晁灵云警惕地盯着吴青湘,一言不发,站在她对面的刘稹却已耐不住性子,火冒三丈道:“你就是李德裕派来的密探吧?多亏了吴娘子料事如神,让我警惕一切从长安来的人,我才没上了你这贱人的当!”
到了这一刻,晁灵云也已冷静下来。她听得出刘稹极为信任吴青湘,这时候若揭发吴青湘与刘从谏的旧仇,多半于事无补,还得被她倒打一耙。
因此晁灵云只能揣着明白装糊涂,用搅浑水的办法替自己辩驳:“刘都头明鉴,奴婢与这吴青湘是旧识,在长安的时候有过不少争风吃醋的宿怨。

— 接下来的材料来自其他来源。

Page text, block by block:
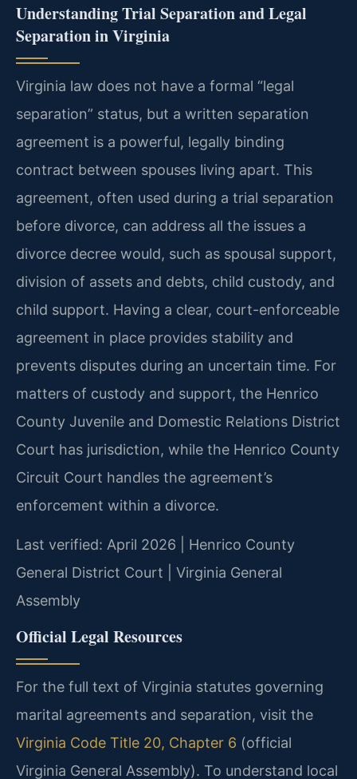
Understanding Trial Separation and Legal
Separation in Virginia
Virginia law does not have a formal “legal
separation” status, but a written separation
agreement is a powerful, legally binding
contract between spouses living apart. This
agreement, often used during a trial separation
before divorce, can address all the issues a
divorce decree would, such as spousal support,
division of assets and debts, child custody, and
child support. Having a clear, court-enforceable
agreement in place provides stability and
prevents disputes during an uncertain time. For
matters of custody and support, the Henrico
County Juvenile and Domestic Relations District
Court has jurisdiction, while the Henrico County
Circuit Court handles the agreement’s
enforcement within a divorce.
Last verified: April 2026 | Henrico County
General District Court | Virginia General
Assembly
Official Legal Resources
For the full text of Virginia statutes governing
marital agreements and separation, visit the
Virginia Code Title 20, Chapter 6 (official
Virginia General Assembly). To understand local

奴婢一介女流,哪有做密探的本事?这是她故意陷害奴婢,还请刘都头明辨是非,还奴婢一个公道。”
“都到了这个地步,还要嘴硬,我看你是不见棺材不掉泪。”吴青湘冷笑了一声,直接拔出佩剑,刺向晁灵云。
她下手狠辣,招招致命,逼得晁灵云不得不亮出弯刀抵抗。然而下一刻吴青湘却抽身后退,换成府兵出击,无数矛头直接对准了晁灵云,像错落的獠牙咬合在一起,顷刻间便擒住了猎物。
晁灵云被困在长矛组成的囚笼里,动弹不得,余光感觉到吴青湘靠近了自己,紧跟着手腕一痛,弯刀已被她夺走。

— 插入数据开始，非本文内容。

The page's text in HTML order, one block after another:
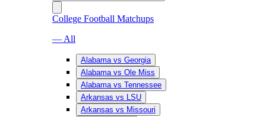
College Football Matchups
— All
Alabama vs Georgia
Alabama vs Ole Miss
Alabama vs Tennessee
Arkansas vs LSU
Arkansas vs Missouri
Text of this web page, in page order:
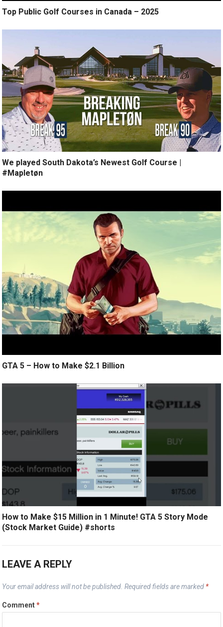
Top Public Golf Courses in Canada – 2025
We played South Dakota’s Newest Golf Course |
#Mapletøn
GTA 5 – How to Make $2.1 Billion
How to Make $15 Million in 1 Minute! GTA 5 Story Mode
(Stock Market Guide) #shorts
LEAVE A REPLY
Your email address will not be published. Required fields are marked *
Comment*

“吴青湘!”晁灵云猝然发出一声怒吼,随后狠狠咬牙,看着血珠从手腕伤口滴落在地上,点点滴滴凝结于心,化作满腔仇恨。这柄弯刀对于她的意义,远远不止是一件武器,这女人犯了她的大忌,她一定要她付出代价!
吴青湘睥睨着受长矛压制,不得不跪在地上的晁灵云,掂了掂手中弯刀:“我会将这把刀送到李德裕府上,你猜他会有什么反应?是弃了你这颗卒子,还是对昭义镇发难?”

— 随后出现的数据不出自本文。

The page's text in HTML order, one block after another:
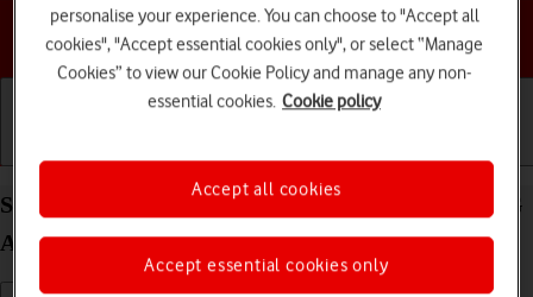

说罢她又将目光转向刘稹,发出一声沉重的叹息:“都头,李德裕如今是天子重臣,他的一举一动,都意味着圣心所向。今日府公不过是病了几天,他便派出密探,怀疑你们的忠心,他日若府公真的有个三长两短,只怕朝廷就要立刻收回昭义的兵权,派他人取代刘氏的位置。常言道曲突移薪、未雨绸缪,我劝都头还是早做打算,免得满盘皆输。”
她这番深切的剖析,听得刘稹沉默不语,跪在一旁的晁灵云亦是心中大惊。
原来这就是吴青湘复仇的手段!她不是要报复一个刘从谏,而是要挑唆整个昭义镇背叛朝廷,她不单单要刘从谏一人的性命,而是要他犯下诛九族的大罪,让他身败名裂、满门俱灭,永世不得翻身。